**Task statement**
Gather the lines below that include the string "home", copying each in full.
━━━━━━━━━━
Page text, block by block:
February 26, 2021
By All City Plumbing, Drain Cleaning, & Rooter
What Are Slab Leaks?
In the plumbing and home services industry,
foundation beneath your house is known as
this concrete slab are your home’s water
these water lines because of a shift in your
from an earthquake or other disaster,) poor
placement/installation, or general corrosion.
━━━━━━━━━━
**Solution to the exercise**
In the plumbing and home services industry,
this concrete slab are your home’s water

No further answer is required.